ASSIGNMENT →
Please make an exact transcription of the records, keeping the pictures out of it.
::: DATA PROVIDED :::
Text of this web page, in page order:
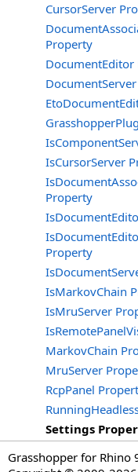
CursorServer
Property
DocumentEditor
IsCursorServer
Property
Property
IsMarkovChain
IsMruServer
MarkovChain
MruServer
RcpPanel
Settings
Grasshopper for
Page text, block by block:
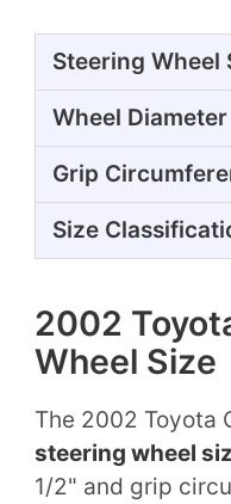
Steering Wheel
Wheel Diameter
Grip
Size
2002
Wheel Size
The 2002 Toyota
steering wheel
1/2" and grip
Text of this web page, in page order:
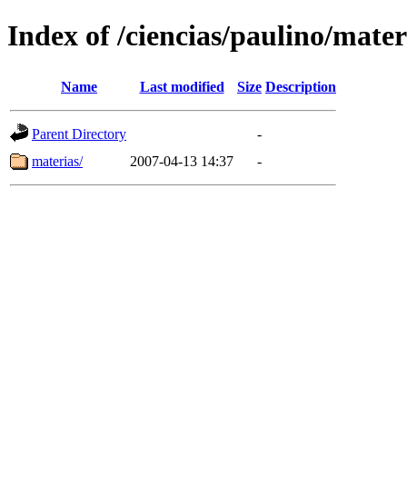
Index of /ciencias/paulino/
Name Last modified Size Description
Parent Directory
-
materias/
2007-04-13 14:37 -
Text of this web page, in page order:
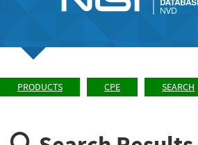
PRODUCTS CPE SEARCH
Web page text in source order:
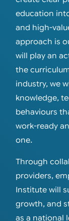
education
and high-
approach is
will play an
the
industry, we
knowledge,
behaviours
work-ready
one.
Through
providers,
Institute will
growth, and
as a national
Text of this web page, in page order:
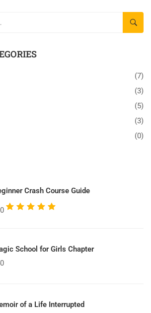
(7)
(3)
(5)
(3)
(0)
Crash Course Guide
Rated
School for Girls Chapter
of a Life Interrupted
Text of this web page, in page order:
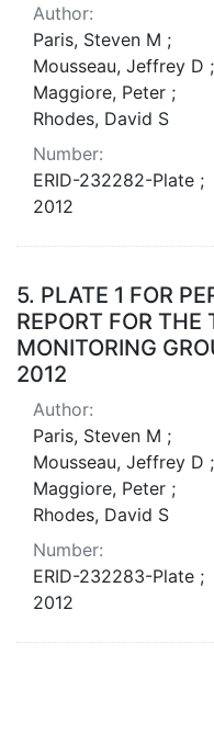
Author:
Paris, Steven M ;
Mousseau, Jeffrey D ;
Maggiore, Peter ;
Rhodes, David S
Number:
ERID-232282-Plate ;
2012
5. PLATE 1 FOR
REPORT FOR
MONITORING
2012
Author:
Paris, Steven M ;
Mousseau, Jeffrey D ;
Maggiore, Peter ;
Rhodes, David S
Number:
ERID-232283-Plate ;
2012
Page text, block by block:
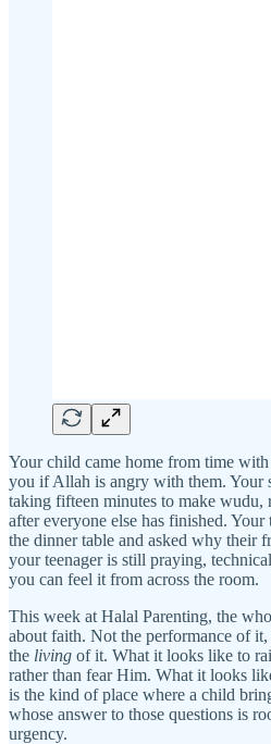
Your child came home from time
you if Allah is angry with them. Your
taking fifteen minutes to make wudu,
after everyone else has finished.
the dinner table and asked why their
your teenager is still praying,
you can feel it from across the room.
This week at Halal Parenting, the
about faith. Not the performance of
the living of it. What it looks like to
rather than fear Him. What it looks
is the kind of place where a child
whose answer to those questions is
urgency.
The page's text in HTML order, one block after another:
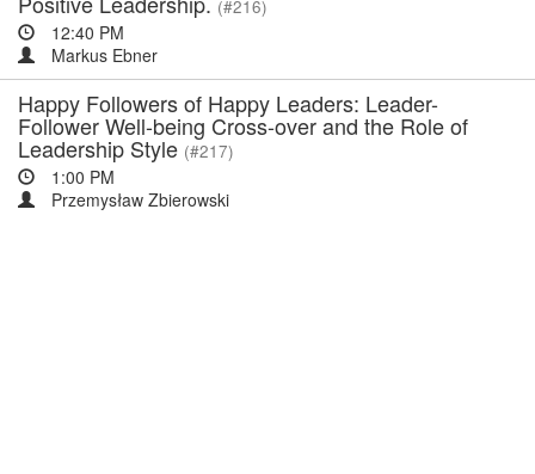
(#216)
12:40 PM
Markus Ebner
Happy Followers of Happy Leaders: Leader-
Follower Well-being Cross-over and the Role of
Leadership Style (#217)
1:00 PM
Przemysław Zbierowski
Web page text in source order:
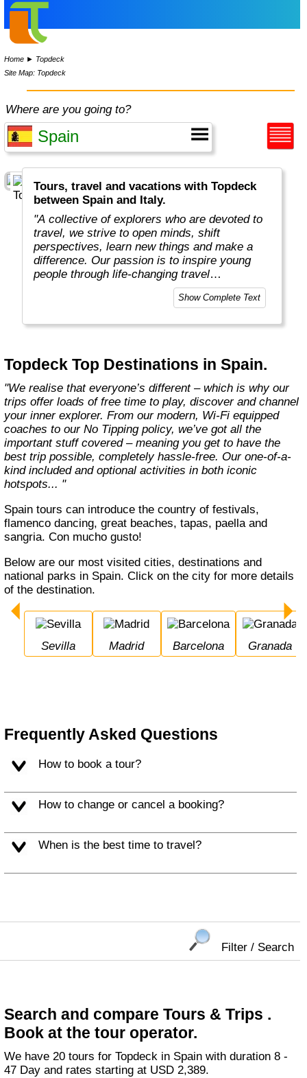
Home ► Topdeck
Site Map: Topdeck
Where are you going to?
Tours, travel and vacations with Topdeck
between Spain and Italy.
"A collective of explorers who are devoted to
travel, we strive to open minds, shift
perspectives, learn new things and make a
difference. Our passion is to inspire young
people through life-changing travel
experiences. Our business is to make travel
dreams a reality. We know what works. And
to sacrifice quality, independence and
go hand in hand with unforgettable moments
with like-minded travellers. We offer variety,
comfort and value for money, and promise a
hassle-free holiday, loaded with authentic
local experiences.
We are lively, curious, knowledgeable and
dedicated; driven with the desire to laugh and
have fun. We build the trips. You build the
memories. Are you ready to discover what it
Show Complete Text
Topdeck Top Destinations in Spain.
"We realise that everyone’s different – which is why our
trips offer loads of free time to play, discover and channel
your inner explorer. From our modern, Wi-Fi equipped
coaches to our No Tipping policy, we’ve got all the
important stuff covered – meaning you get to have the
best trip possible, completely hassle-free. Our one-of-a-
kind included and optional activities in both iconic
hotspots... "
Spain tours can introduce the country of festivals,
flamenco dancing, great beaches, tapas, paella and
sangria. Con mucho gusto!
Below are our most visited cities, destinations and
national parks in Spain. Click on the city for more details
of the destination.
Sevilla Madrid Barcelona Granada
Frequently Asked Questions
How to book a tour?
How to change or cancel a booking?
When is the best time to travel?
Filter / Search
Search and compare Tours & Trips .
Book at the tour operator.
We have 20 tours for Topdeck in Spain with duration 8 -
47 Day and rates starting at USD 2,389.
:::
SOLUTION BELOW →
Text of this web page, in page order:
CursorServer
Property
DocumentEditor
IsCursorServer
Property
Property
IsMarkovChain
IsMruServer
MarkovChain
MruServer
RcpPanel
Settings
Grasshopper for
Page text, block by block:
Steering Wheel
Wheel Diameter
Grip
Size
2002
Wheel Size
The 2002 Toyota
steering wheel
1/2" and grip
Text of this web page, in page order:
Index of /ciencias/paulino/
Name Last modified Size Description
Parent Directory
-
materias/
2007-04-13 14:37 -
Text of this web page, in page order:
PRODUCTS CPE SEARCH
Web page text in source order:
education
and high-
approach is
will play an
the
industry, we
knowledge,
behaviours
work-ready
one.
Through
providers,
Institute will
growth, and
as a national
Text of this web page, in page order:
(7)
(3)
(5)
(3)
(0)
Crash Course Guide
Rated
School for Girls Chapter
of a Life Interrupted
Text of this web page, in page order:
Author:
Paris, Steven M ;
Mousseau, Jeffrey D ;
Maggiore, Peter ;
Rhodes, David S
Number:
ERID-232282-Plate ;
2012
5. PLATE 1 FOR
REPORT FOR
MONITORING
2012
Author:
Paris, Steven M ;
Mousseau, Jeffrey D ;
Maggiore, Peter ;
Rhodes, David S
Number:
ERID-232283-Plate ;
2012
Page text, block by block:
Your child came home from time
you if Allah is angry with them. Your
taking fifteen minutes to make wudu,
after everyone else has finished.
the dinner table and asked why their
your teenager is still praying,
you can feel it from across the room.
This week at Halal Parenting, the
about faith. Not the performance of
the living of it. What it looks like to
rather than fear Him. What it looks
is the kind of place where a child
whose answer to those questions is
urgency.
The page's text in HTML order, one block after another:
(#216)
12:40 PM
Markus Ebner
Happy Followers of Happy Leaders: Leader-
Follower Well-being Cross-over and the Role of
Leadership Style (#217)
1:00 PM
Przemysław Zbierowski
Web page text in source order:
Home ► Topdeck
Site Map: Topdeck
Where are you going to?
Tours, travel and vacations with Topdeck
between Spain and Italy.
"A collective of explorers who are devoted to
travel, we strive to open minds, shift
perspectives, learn new things and make a
difference. Our passion is to inspire young
people through life-changing travel
experiences. Our business is to make travel
dreams a reality. We know what works. And
to sacrifice quality, independence and
go hand in hand with unforgettable moments
with like-minded travellers. We offer variety,
comfort and value for money, and promise a
hassle-free holiday, loaded with authentic
local experiences.
We are lively, curious, knowledgeable and
dedicated; driven with the desire to laugh and
have fun. We build the trips. You build the
memories. Are you ready to discover what it
Show Complete Text
Topdeck Top Destinations in Spain.
"We realise that everyone’s different – which is why our
trips offer loads of free time to play, discover and channel
your inner explorer. From our modern, Wi-Fi equipped
coaches to our No Tipping policy, we’ve got all the
important stuff covered – meaning you get to have the
best trip possible, completely hassle-free. Our one-of-a-
kind included and optional activities in both iconic
hotspots... "
Spain tours can introduce the country of festivals,
flamenco dancing, great beaches, tapas, paella and
sangria. Con mucho gusto!
Below are our most visited cities, destinations and
national parks in Spain. Click on the city for more details
of the destination.
Sevilla Madrid Barcelona Granada
Frequently Asked Questions
How to book a tour?
How to change or cancel a booking?
When is the best time to travel?
Filter / Search
Search and compare Tours & Trips .
Book at the tour operator.
We have 20 tours for Topdeck in Spain with duration 8 -
47 Day and rates starting at USD 2,389.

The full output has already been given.